La messe était consacrée samedi au prêtre des pauvres Giuseppe Puglisi, surnommé le «premier martyr de Cosa Nostra», qui avait été tué sur ordre de cette mafia sicilienne d’une balle dans la nuque le 15 septembre 1993, jour de ses 56 ans. 

Il était alors chargé depuis deux ans de la paroisse du quartier Brancaccio, dans la banlieue de Palerme, où il tentait par son engagement social d’arracher les jeunes à l’emprise de la drogue.
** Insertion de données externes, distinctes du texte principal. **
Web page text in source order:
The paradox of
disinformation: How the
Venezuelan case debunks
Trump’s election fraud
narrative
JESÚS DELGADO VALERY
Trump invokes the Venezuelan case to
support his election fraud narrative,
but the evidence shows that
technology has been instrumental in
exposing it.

Au grand dam des parrains du quartier.

«Je vous attendais», aurait-il dit, avec un sourire, avant de mourir sur le seuil du modeste immeuble où il était né.
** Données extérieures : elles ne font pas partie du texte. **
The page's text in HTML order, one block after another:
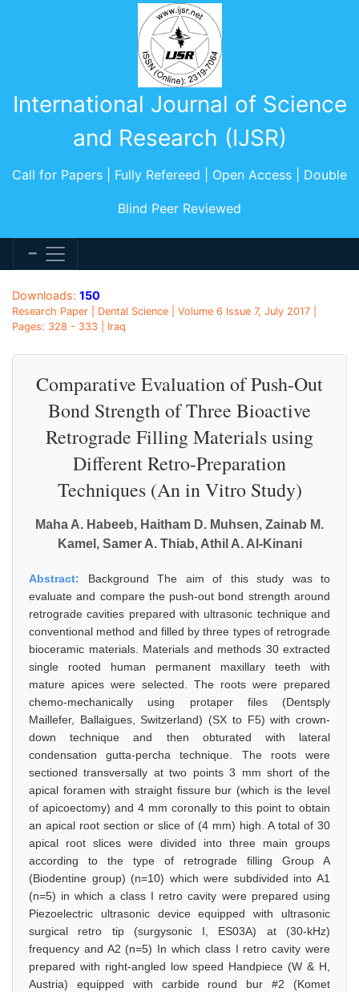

Son assassinat était survenu dans un pays était encore traumatisé par les attentats qui venaient de coûter la vie aux juges antimafia Giovanni Falcone et Paolo Borsellino.

Le prêtre «ne vivait pas pour se montrer, ne vivait pas d’appels antimafia, au contraire il se contentait de ne rien faire de mal, mais de semer le bien, tant de bien», s’est exclamé  le pape samedi à Palerme. «Don Pino savait ce qu’il risquait, mais il savait surtout que le vrai danger dans la vie est de ne pas prendre de risques et de vivoter», a-t-il estimé.
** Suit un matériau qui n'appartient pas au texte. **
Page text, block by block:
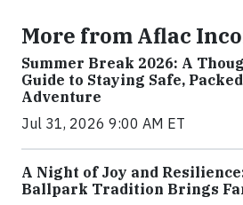
More from Aflac
Summer Break 2026: A
Guide to Staying Safe,
Adventure
Jul 31, 2026 9:00 AM ET
A Night of Joy and
Ballpark Tradition Brings
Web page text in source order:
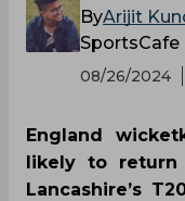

En 2012, Benoît XVI l’a reconnu «martyr» (tué par «haine de la foi») et en mai 2013, Don Pino avait été béatifié à Palerme.

Depuis son élection, François s’est attaqué frontalement aux mafieux, souvent pratiquants et bienfaiteurs des paroisses.

Dans la catholique Naples, le fief de la Camorra, il avait condamné en 2015 les organisations qui «exploitent et corrompent les jeunes, les pauvres et les défavorisés». 

«Comme un animal mort pue, la corruption pue, la société corrompue pue et un chrétien qui fait entrer en lui la corruption pue», avait-il lancé dans la banlieue misérable de Scampia, gangrénée par la Camorra, après avoir parcouru la ville en papamobile découverte sur 25 km.

Excommunier les mafieux

En Calabre, dix mois plus tôt, il avait appelé les catholiques à «combattre» l’ultra-puissante ‘Ndrangheta. 

«Ceux qui dans leur vie ont choisi cette voie du mal, comme les mafieux, ne sont pas en communion avec Dieu, ils sont excommuniés», avait-il même déclaré, salué par un tonnerre d’applaudissements de 100 000 personnes.

L’excommunication est la peine plus sévère envisagée par l’Eglise catholique à l’encontre de ses membres.

Des évêques locaux ont déjà excommunié des mafieux, mais le Vatican envisage de se doter d’un document juridique d’une valeur universelle pour excommunier les mafieux, quel que soit leur pays d’appartenance.

Les relations entre l’Eglise et le crime organisé en Italie ont été souvent ambigües : patronage de processions religieuses par des mafieux, liens ou tentatives d’influencer des prélats, achat dans le passé de biens immobiliers du Vatican…

Dans le sud de l’Italie, des processions marquent encore parfois l’arrêt devant la maison d’un chef de clan local. Mais désormais ces pratiques sont davantage dénoncées.

Début 2017, l’évêque de Monreale, près de Palerme, s’était ainsi insurgé en apprenant que le fils en liberté conditionnelle de Totò Riina (le chef le plus sanguinaire de Cosa Nostra, mort en novembre 2017) avait pu prendre part à un baptême catholique en tant que… parrain.